◆ Aim of the exercise ◆
Find every line below with the string "Rabbit" and pick it out.
╭──
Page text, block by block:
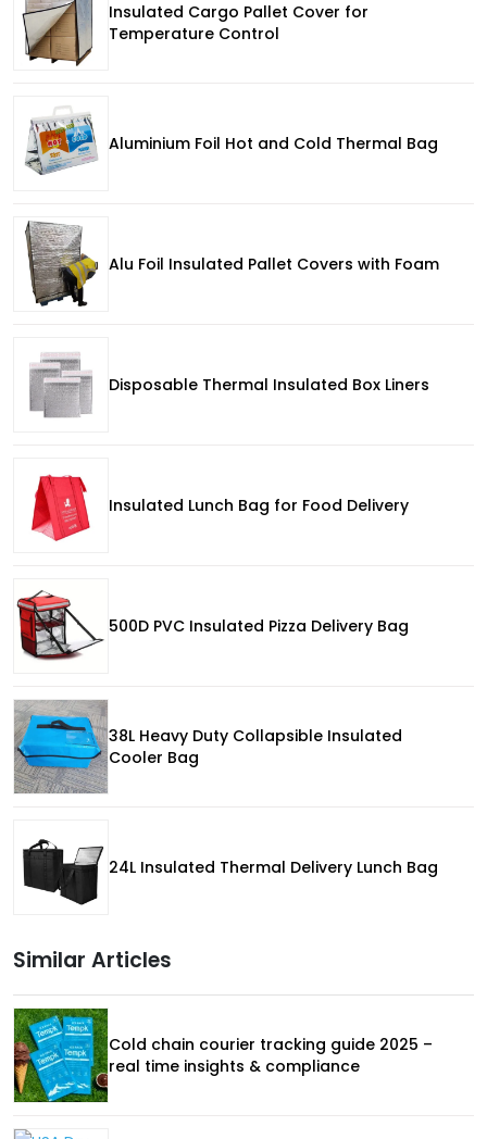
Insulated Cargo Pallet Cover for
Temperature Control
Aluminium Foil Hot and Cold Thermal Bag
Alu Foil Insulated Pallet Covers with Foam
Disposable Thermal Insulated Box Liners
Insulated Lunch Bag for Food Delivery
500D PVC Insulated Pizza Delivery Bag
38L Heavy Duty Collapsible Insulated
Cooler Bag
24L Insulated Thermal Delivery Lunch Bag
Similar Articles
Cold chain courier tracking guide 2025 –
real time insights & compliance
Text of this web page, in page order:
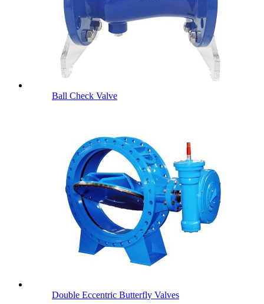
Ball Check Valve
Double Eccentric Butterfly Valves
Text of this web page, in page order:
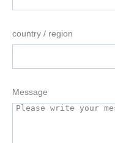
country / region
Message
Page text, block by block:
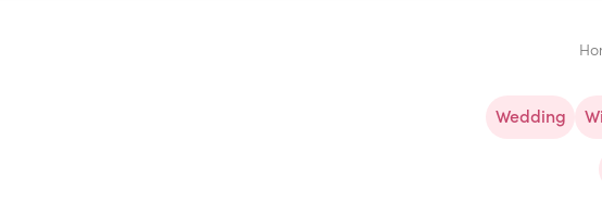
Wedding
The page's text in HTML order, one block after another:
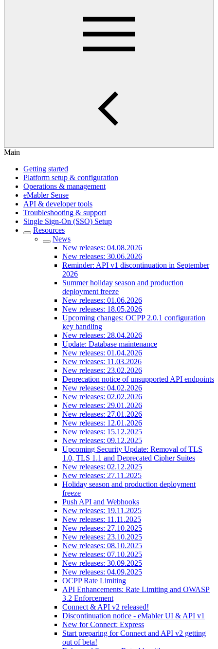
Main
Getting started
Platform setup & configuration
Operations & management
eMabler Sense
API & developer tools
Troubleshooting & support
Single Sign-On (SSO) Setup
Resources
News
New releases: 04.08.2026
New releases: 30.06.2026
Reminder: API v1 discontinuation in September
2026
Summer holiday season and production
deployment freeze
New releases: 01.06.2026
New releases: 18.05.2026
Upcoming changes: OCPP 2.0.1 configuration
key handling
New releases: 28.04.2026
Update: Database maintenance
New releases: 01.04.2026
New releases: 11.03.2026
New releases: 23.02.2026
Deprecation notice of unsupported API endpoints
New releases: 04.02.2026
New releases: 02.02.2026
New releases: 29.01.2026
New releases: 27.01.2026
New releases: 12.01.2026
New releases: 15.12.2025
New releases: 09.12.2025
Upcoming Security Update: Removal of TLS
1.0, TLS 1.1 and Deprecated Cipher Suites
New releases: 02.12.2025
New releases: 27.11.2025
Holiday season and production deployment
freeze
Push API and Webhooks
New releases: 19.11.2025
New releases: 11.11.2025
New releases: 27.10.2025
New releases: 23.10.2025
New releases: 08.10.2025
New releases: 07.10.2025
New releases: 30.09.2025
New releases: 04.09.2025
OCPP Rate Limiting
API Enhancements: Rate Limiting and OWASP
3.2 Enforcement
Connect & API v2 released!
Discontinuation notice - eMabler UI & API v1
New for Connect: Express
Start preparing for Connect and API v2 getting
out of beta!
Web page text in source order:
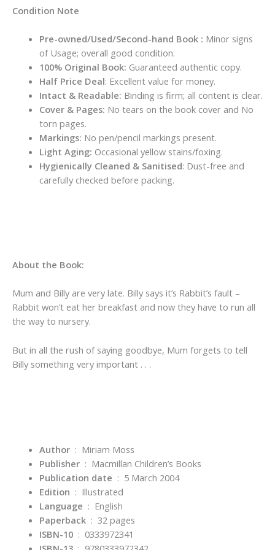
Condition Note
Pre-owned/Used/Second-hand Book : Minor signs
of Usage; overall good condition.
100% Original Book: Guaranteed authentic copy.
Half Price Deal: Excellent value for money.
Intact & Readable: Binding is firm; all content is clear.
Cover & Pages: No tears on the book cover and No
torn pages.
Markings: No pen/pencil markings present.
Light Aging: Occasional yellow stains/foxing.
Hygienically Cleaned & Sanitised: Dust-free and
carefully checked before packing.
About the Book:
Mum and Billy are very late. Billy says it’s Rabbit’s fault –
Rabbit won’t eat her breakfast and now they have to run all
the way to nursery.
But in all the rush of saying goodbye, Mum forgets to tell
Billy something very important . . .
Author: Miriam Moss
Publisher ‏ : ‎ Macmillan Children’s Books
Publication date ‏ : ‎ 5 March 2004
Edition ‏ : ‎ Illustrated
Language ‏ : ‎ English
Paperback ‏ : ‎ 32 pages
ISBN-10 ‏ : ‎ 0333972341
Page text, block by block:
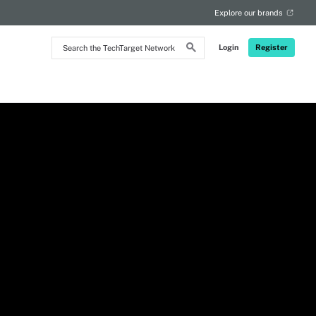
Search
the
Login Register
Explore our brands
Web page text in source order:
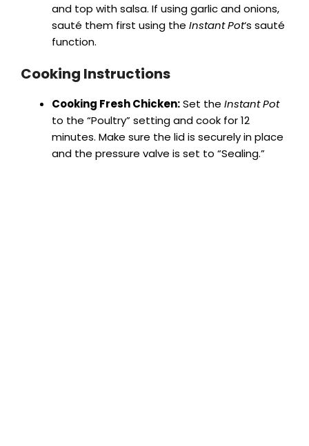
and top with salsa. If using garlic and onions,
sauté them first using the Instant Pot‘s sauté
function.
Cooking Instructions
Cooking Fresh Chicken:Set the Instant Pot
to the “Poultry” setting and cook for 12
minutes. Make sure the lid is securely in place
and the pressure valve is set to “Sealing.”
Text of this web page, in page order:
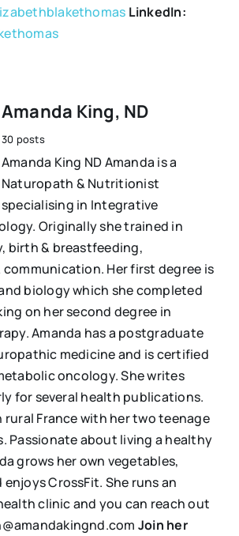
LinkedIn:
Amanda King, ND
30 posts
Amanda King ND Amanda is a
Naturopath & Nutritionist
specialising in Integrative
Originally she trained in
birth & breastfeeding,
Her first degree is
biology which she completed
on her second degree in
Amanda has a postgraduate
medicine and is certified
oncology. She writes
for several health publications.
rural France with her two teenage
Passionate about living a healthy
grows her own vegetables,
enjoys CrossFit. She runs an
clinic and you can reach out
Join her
╰──
◆ Output of the exercise ◆
Mum and Billy are very late. Billy says it’s Rabbit’s fault –
Rabbit won’t eat her breakfast and now they have to run all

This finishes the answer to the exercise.